A brilliant overview of America's defining human rights crisis and a "much-needed introduction to the racial, political, and economic dimensions of mass incarceration" (Michelle Alexander)
Understanding Mass Incarceration offers the first comprehensive overview of the incarceration apparatus put in place by the world's largest jailer: the United States.
Drawing on a growing body of academic and professional work, Understanding Mass Incarceration describes in plain English the many competing theories of criminal justice--from rehabilitation to retribution, from restorative justice to justice reinvestment. In a lively and accessible style, author James Kilgore illuminates the difference between prisons and jails, probation and parole, laying out key concepts and policies such as the War on Drugs, broken windows policing, three-strikes sentencing, the school-to-prison pipeline, recidivism, and prison privatization. Informed by the crucial lenses of race and gender, he addresses issues typically omitted from the discussion: the rapidly increasing incarceration of women, Latinos, and transgender people; the growing imprisonment of immigrants; and the devastating impact of mass incarceration on communities.

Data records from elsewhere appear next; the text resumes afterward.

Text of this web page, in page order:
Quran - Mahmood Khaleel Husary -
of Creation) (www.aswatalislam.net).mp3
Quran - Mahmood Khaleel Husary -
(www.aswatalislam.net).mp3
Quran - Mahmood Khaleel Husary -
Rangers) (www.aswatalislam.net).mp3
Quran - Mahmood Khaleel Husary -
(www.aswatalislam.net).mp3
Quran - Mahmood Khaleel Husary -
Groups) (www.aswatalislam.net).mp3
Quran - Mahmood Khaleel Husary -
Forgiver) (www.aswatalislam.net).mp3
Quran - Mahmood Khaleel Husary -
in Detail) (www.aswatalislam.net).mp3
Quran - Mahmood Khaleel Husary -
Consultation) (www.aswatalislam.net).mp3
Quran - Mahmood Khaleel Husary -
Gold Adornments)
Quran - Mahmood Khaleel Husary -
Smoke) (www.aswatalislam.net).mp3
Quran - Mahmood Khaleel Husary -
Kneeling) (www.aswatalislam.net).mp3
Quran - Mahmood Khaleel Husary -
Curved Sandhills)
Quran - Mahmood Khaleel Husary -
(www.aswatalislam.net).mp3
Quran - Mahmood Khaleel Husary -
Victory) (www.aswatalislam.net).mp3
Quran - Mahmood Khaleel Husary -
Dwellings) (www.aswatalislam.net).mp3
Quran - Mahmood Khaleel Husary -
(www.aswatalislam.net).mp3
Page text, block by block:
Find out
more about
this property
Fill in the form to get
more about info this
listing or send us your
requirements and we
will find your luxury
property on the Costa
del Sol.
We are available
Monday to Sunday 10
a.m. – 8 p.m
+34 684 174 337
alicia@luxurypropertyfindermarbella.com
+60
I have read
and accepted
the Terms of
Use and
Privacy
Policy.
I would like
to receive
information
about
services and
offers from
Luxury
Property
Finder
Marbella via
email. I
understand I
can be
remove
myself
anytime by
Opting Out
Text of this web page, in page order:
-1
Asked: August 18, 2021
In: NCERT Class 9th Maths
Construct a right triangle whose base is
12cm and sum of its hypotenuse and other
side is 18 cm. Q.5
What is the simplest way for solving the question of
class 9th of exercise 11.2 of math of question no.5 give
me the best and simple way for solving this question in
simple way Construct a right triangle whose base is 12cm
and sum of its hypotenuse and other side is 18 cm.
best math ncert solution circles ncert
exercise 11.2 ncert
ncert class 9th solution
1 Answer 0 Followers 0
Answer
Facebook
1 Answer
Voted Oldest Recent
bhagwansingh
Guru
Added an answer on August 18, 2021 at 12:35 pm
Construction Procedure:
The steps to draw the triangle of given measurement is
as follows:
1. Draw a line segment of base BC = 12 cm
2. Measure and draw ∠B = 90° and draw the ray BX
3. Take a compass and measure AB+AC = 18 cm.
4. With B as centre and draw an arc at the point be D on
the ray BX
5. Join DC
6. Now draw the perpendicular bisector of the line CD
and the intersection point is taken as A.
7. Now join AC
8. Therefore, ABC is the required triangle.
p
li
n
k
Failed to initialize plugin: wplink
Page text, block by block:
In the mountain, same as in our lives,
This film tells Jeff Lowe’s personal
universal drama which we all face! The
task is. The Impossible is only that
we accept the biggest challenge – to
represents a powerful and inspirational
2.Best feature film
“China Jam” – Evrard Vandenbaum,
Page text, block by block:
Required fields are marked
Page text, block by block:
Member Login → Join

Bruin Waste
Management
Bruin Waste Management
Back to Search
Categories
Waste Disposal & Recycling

Both field guide and primer, Understanding Mass Incarceration is an essential resource for those engaged in criminal justice activism as well as those new to the subject.
About the Author
James Kilgore is a formerly incarcerated person who currently teaches in the Center for African Studies at the University of Illinois. He is the author of a number of novels and an educational text about Zimbabwe. He lives with his family in Champaign, Illinois.